*REQUIRED WORK:*
Transcribe the listing exactly as written. Leave the images out.

== DATA FOR THE TASK ==

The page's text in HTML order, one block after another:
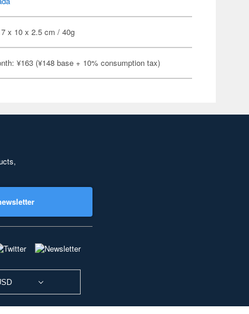
x 10 x 2.5 cm / 40g
¥163 (¥148 base + 10% consumption tax)
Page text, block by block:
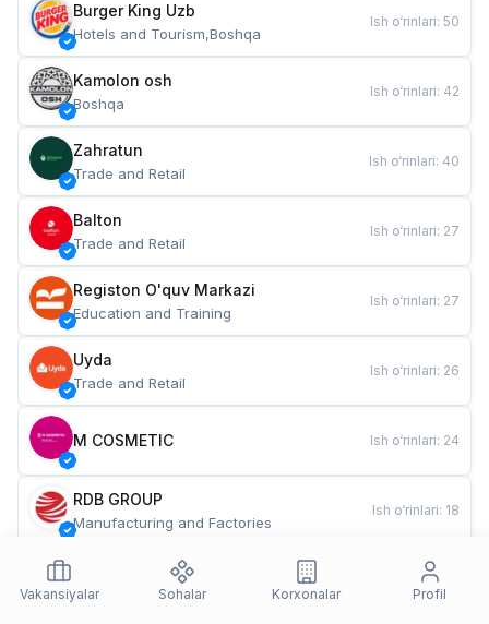
Burger King Uzb
Hotels and Tourism,Boshqa
Ish o‘rinlari: 50
Kamolon osh
Boshqa
Ish o‘rinlari: 42
Zahratun
Trade and Retail
Ish o‘rinlari: 40
Balton
Trade and Retail
Ish o‘rinlari: 27
Registon O'quv Markazi
Education and Training
Ish o‘rinlari: 27
Uyda
Trade and Retail
Ish o‘rinlari: 26
M COSMETIC Ish o‘rinlari: 24
RDB GROUP
Manufacturing and Factories
Ish o‘rinlari: 18
Restaurants and Fast Food
Ish o‘rinlari
Vakansiyalar
Sohalar Korxonalar Profil
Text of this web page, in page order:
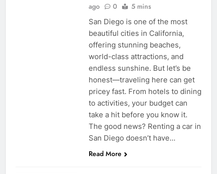
ago
0 5 mins
San Diego is one of the most
beautiful cities in California,
offering stunning beaches,
world-class attractions, and
endless sunshine. But let’s be
honest—traveling here can get
pricey fast. From hotels to dining
to activities, your budget can
take a hit before you know it.
The good news? Renting a car in
San Diego doesn’t have…
Read More
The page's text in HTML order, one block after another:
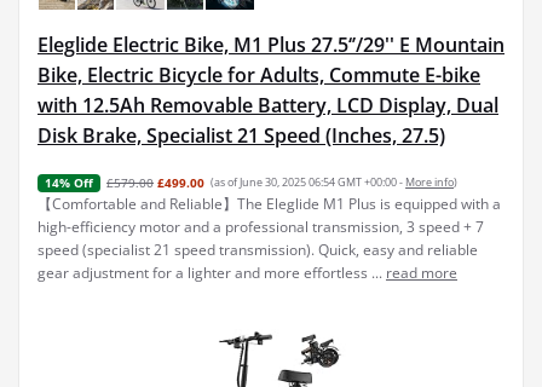
Eleglide Electric Bike, M1 Plus 27.5‘’/29'' E Mountain
Bike, Electric Bicycle for Adults, Commute E-bike
with 12.5Ah Removable Battery, LCD Display, Dual
Disk Brake, Specialist 21 Speed (Inches, 27.5)
14% Off £579.00 £499.00 (as of June 30, 2025 06:54 GMT +00:00 - More info)
【Comfortable and Reliable】The Eleglide M1 Plus is equipped with a
high-efficiency motor and a professional transmission, 3 speed + 7
speed (specialist 21 speed transmission). Quick, easy and reliable
gear adjustment for a lighter and more effortless ... read more
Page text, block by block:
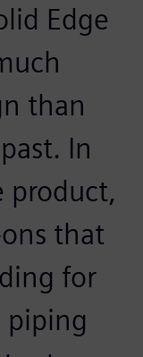
Edge
than
In
product,
that
for
piping
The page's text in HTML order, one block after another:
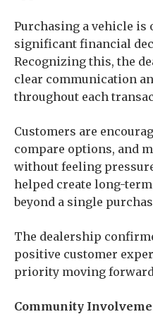
Purchasing a vehicle is
significant financial
Recognizing this, the
clear communication
throughout each
Customers are
compare options, and
without feeling
helped create long-
beyond a single
The dealership
positive customer
priority moving
Community
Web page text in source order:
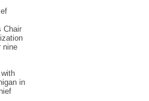
Chair
nine
in
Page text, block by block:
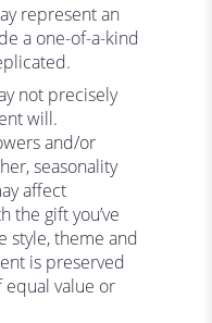
represent an
a one-of-a-kind
not precisely
will.
and/or
seasonality
affect
the gift you’ve
style, theme and
is preserved
value or
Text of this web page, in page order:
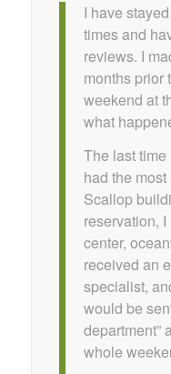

===

*WRITTEN ANSWER:*
The page's text in HTML order, one block after another:
x 10 x 2.5 cm / 40g
¥163 (¥148 base + 10% consumption tax)
Page text, block by block:
Burger King Uzb
Hotels and Tourism,Boshqa
Ish o‘rinlari: 50
Kamolon osh
Boshqa
Ish o‘rinlari: 42
Zahratun
Trade and Retail
Ish o‘rinlari: 40
Balton
Trade and Retail
Ish o‘rinlari: 27
Registon O'quv Markazi
Education and Training
Ish o‘rinlari: 27
Uyda
Trade and Retail
Ish o‘rinlari: 26
M COSMETIC Ish o‘rinlari: 24
RDB GROUP
Manufacturing and Factories
Ish o‘rinlari: 18
Restaurants and Fast Food
Ish o‘rinlari
Vakansiyalar
Sohalar Korxonalar Profil
Text of this web page, in page order:
ago
0 5 mins
San Diego is one of the most
beautiful cities in California,
offering stunning beaches,
world-class attractions, and
endless sunshine. But let’s be
honest—traveling here can get
pricey fast. From hotels to dining
to activities, your budget can
take a hit before you know it.
The good news? Renting a car in
San Diego doesn’t have…
Read More
The page's text in HTML order, one block after another:
Eleglide Electric Bike, M1 Plus 27.5‘’/29'' E Mountain
Bike, Electric Bicycle for Adults, Commute E-bike
with 12.5Ah Removable Battery, LCD Display, Dual
Disk Brake, Specialist 21 Speed (Inches, 27.5)
14% Off £579.00 £499.00 (as of June 30, 2025 06:54 GMT +00:00 - More info)
【Comfortable and Reliable】The Eleglide M1 Plus is equipped with a
high-efficiency motor and a professional transmission, 3 speed + 7
speed (specialist 21 speed transmission). Quick, easy and reliable
gear adjustment for a lighter and more effortless ... read more
Page text, block by block:
Edge
than
In
product,
that
for
piping
The page's text in HTML order, one block after another:
Purchasing a vehicle is
significant financial
Recognizing this, the
clear communication
throughout each
Customers are
compare options, and
without feeling
helped create long-
beyond a single
The dealership
positive customer
priority moving
Community
Web page text in source order:
Chair
nine
in
Page text, block by block:
represent an
a one-of-a-kind
not precisely
will.
and/or
seasonality
affect
the gift you’ve
style, theme and
is preserved
value or
Text of this web page, in page order:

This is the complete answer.